Research
Systematically examining a matter to arrive at a tentative assumption of a probabilistic hypothesis.
Predicting Outcomes of Internet-Based Interventions for Adult Problem Drinking using Machine Learning
Background: Problem drinking is a significant public health concern, and face-to-face brief interventions have shown effectiveness in curbing it. However, limited implementation in routine care and the community presents a treatment gap. Internet-based interventions (iAIs) could be a potential solution to overcome this gap. Previous studies have investigated the effectiveness of iAIs in treating adult problem drinking, and it is essential to explore the possibility of predicting treatment outcomes using machine learning algorithms.
Objectives: The primary objective of this project is to develop a machine learning model to predict treatment outcomes in internet-based interventions for adult problem drinking. Specifically, the model will aim to predict mean weekly alcohol consumption in standard units (SUs) and treatment response (TR), defined as less than 14/21 SUs for women/men weekly.
Methodology: The proposed project will use the data from the study mentioned above, where a one-stage individual patient data meta-analysis (IPDMA) was conducted with a linear mixed model complete-case approach, using baseline and first follow-up data. The project will follow the following methodology:
Data Preprocessing: The raw data from the study will be preprocessed by cleaning, feature engineering, and transformation to make it suitable for machine learning algorithms. Feature Selection: The relevant features for predicting the treatment outcomes will be selected. Model Selection: Various machine learning models will be evaluated (cross-validation), and the best-performing model will be selected. Hyperparameter Tuning: The hyperparameters of the models will be tuned to achieve optimal performance. Prediction: The final model will be used to predict the treatment outcomes in a test-set.
Expected Results: The expected results of the project are a machine learning model that can predict treatment outcomes in internet-based interventions for adult problem drinking. The model can aid healthcare professionals in identifying patients who are likely to benefit from iAIs and help researchers in designing more effective iAIs.
Conclusion: The proposed project aims to develop a machine learning model that can predict treatment outcomes in internet-based interventions for adult problem drinking. The project builds on the existing study’s findings and will use state-of-the-art machine learning algorithms to achieve the objectives. The results of the project will be valuable in improving the effectiveness of iAIs and addressing the treatment gap for problem drinking.
MLAUD: A Machine Learning-Based Approach to Predict Post-Treatment Drinking Behavior in Patients with Alcohol Use Disorder
Efficient clinical practice requires tools that can accurately predict post-treatment symptom trajectories, thereby helping patients and clinicians make informed decisions regarding the type, intensity, and treatment duration. Despite a large body of research (Adamson et al., 2009) on associations between specific predictors and post-treatment outcomes in alcohol use disorder (AUD), these inference statistic-based models lack the ability to provide adequate predictions for individual patients.
The recent integration of machine learning (ML) algorithms in the clinical research domain has demonstrated the efficiency and reliability of ML-based models for various applications, such as research in AUD populations (Mak et al., 2019). However, it remains to be investigated how ML algorithms can be used to improve individual, post-treatment outcome prediction for patients with AUD. The proposed project aims to address this clinically relevant gap through two phases:
(i) Develop and train ML algorithms to generate valid and reliable post-treatment outcome prediction models for AUD patients’ drinking behavior. Secondary analysis of longitudinal data—agregated from various clinical studies—will be used to develop these computational models.
(ii) Validate the developed ML models’ clinical applicability on a newly collected, independent sample of patients with AUD (N >= 250).
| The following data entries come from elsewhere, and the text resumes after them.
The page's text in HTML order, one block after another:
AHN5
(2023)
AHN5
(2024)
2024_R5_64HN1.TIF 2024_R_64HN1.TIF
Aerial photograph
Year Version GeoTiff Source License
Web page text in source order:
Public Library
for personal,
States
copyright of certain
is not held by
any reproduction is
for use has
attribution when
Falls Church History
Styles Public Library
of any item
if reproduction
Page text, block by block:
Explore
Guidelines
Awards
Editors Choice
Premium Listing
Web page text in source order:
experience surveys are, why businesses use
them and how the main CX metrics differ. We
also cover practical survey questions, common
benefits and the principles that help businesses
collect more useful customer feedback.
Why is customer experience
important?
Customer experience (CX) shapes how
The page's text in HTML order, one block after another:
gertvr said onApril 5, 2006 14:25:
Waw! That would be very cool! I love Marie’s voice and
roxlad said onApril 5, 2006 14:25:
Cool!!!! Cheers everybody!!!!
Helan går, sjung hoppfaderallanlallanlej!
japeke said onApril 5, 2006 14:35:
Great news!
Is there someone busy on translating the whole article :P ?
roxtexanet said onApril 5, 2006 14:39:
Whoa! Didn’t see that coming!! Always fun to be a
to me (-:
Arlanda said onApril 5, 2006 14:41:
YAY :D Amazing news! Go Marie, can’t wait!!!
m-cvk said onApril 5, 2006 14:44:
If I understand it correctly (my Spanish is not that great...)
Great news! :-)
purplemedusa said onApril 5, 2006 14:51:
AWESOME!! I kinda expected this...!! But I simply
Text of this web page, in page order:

The proposed project will provide much-needed prognostic models to improve AUD patient care in favor of informed, evidence-based, and individualized treatment planning in clinical settings. This research will further generate insights into identifying critical predictors of post-treatment outcomes using data-driven approaches and provide valuable insights into clinical applications of predictive computational tools across mental disorders in general.
A mediation analysis on the relationship between antidepressants, depressive symptoms, and alcohol use disorder
Background: Antidepressants (AD) are commonly prescribed to treat depressive symptoms in patients with alcohol use disorder (AUD), although the evidence of their effect on alcohol use is inconsistent. It is suspected that, besides the direct effects of ADs on alcohol use, the effects are partially related to their modulation of depressive symptoms. In total, these two pathways may mutually mask each other.
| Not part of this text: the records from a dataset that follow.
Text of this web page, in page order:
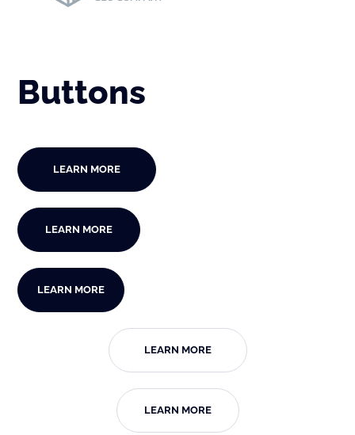
Buttons
LEARN MORE
LEARN MORE
LEARN MORE
LEARN MORE
LEARN MORE
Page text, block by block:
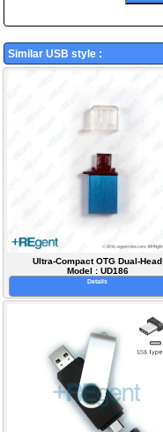
Similar USB style :
Ultra-Compact OTG Dual-Head
Model : UD186
Details
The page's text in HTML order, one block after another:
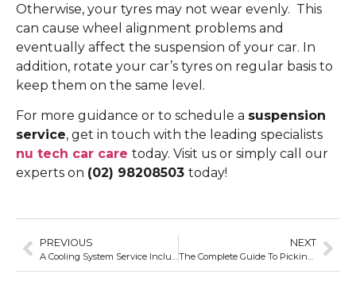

Methods: Observations of 153 detoxified, recently abstinent patients (18-60 years of age; 27.5% female) with AUD attending a twelve-week residential treatment program were included in the study. In a mediation model the direct and by altered depressive symptoms mediated effect, of ADs on alcohol use was estimated. Change in alcohol use was assessed by the percentage of days abstinent (PDA) 3-month before and after residential treatment. Depressive symptoms were assessed with the Brief Symptom Checklist (BSCL) at admission and discharge from treatment.